This explains why the spaces are removed in the first example, and the spaces get replaced with underscores in your second example.
In the second expression the \L is used to lowercase the text.
The extra question in the comment was how to run this expression outside of TextMate. Using vi as an example, I would break it into multiple steps:
:0,$s/ //g
:0,$s/\u/\L\0/g
The first part of the above commands tells vi to run a substitution starting on line 0 and ending at the end of the file (that's what $ means).
The rest of the expression uses the same sorts of rules as explained above, although some of the notation in vi is a bit custom - see this reference webpage.
I find RegexBuddy a good tool for me in dealing with regexs. I pasted your 1st regex in to Buddy and I got the explanation shown in the bottom frame:
I use it for helping to understand existing regexs, building my own, testing regexs against strings, etc. I've become better # regexs because of it. FYI I'm running under Wine on Ubuntu.
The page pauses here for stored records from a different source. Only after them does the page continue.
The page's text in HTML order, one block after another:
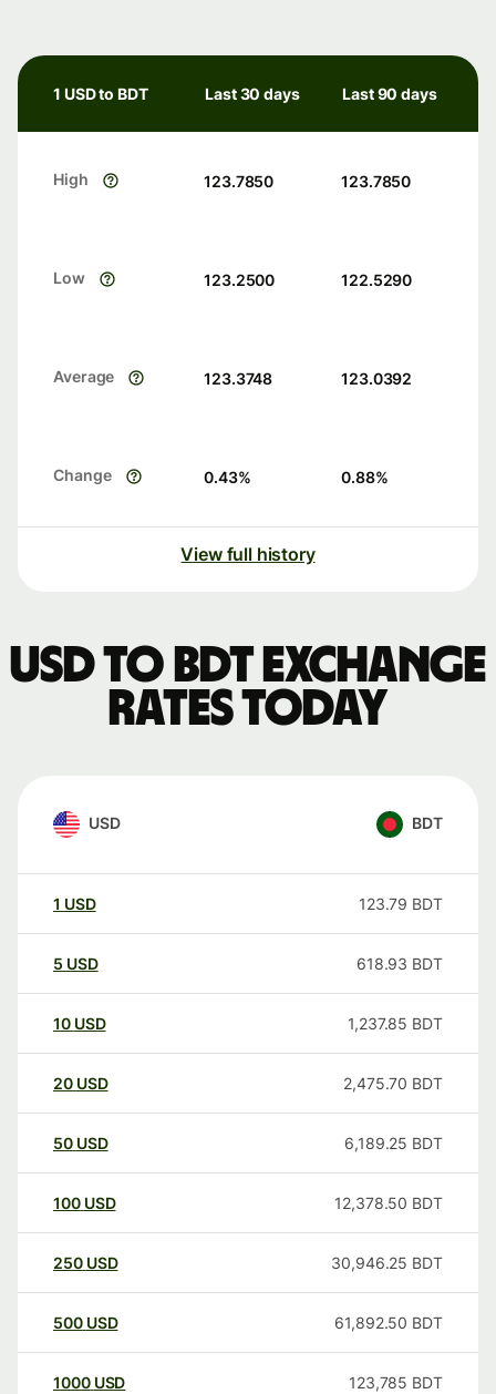
1 USD to BDT Last 30 days Last 90 days
High 123.7850 123.7850
Low 123.2500 122.5290
Average 123.3748 123.0392
Change 0.43% 0.88%
View full history
USD to BDT exchange
rates today
USD BDT
1 USD 123.79 BDT
5 USD 618.93 BDT
10 USD 1,237.85 BDT
20 USD 2,475.70 BDT
50 USD 6,189.25 BDT
100 USD 12,378.50 BDT
250 USD 30,946.25 BDT
500 USD 61,892.50 BDT
1000 USD 123,785 BDT
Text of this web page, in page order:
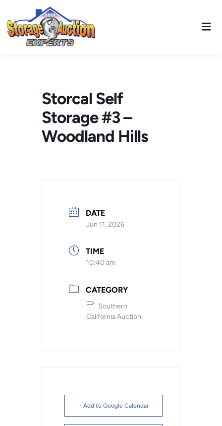
content
Storcal Self
Storage #3 –
Woodland Hills
DATE
Jun 11, 2026
TIME
10:40 am
CATEGORY
Southern
California Auction
+ Add to Google Calendar
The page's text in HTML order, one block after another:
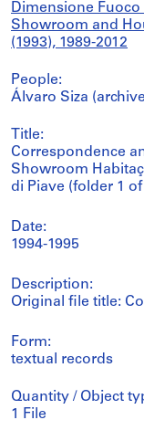
Dimensione
Showroom and
(1993), 1989-2012
People:
Álvaro Siza
Title:
Correspondence
Showroom
di Piave (folder 1 of
Date:
1994-1995
Description:
Original file title:
Form:
textual records
Quantity / Object
1 File
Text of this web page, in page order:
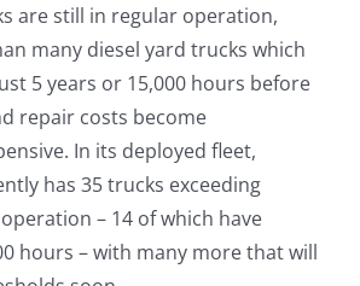
are still in regular operation,
many diesel yard trucks which
5 years or 15,000 hours before
repair costs become
In its deployed fleet,
has 35 trucks exceeding
– 14 of which have
hours – with many more that will
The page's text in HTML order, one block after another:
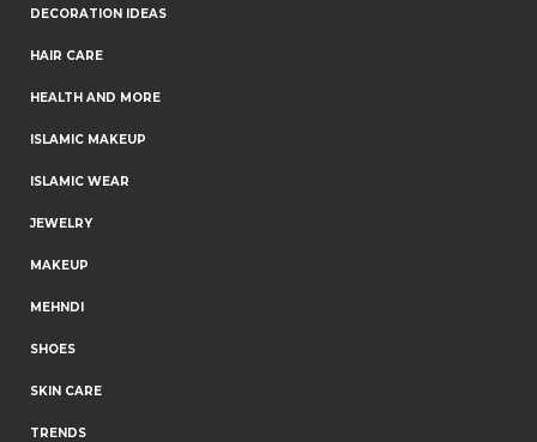
DECORATION IDEAS
HAIR CARE
HEALTH AND MORE
ISLAMIC MAKEUP
ISLAMIC WEAR
JEWELRY
MAKEUP
MEHNDI
SHOES
SKIN CARE
TRENDS
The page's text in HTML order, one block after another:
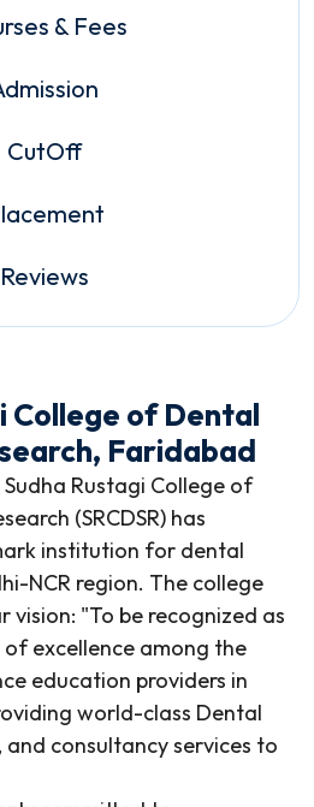
& Fees
CutOff
Reviews
College of Dental
Faridabad
Rustagi College of
(SRCDSR) has
institution for dental
NCR region. The college
vision: "To be recognized as
excellence among the
education providers in
world-class Dental
consultancy services to

it's searching for any alpha character that appears at least once in a row [[:alpha:]]+ or space ( ).
/[[:alpha:]]+|( )/(?1::$0)/g
The (?1 is a conditional and used to strip the match if group 1 (a single space) was matched, or replace the match with $0 if group 1 wasn't matched. As $0 is the entire match, it gets replaced with itself in that case. This regex is the same as:
/ //g
I.e. remove all spaces.
/[[:alpha:]]+|( )/(?1:_:/\L$0)/g
This regex is still using the same condition, except now if group 1 was matched, it's replaced with an underscore, and otherwise the full match ($0) is used, modified by \L. \L changes the case of all text that comes after it, so \LABC would result in abc; think of it as a special control code.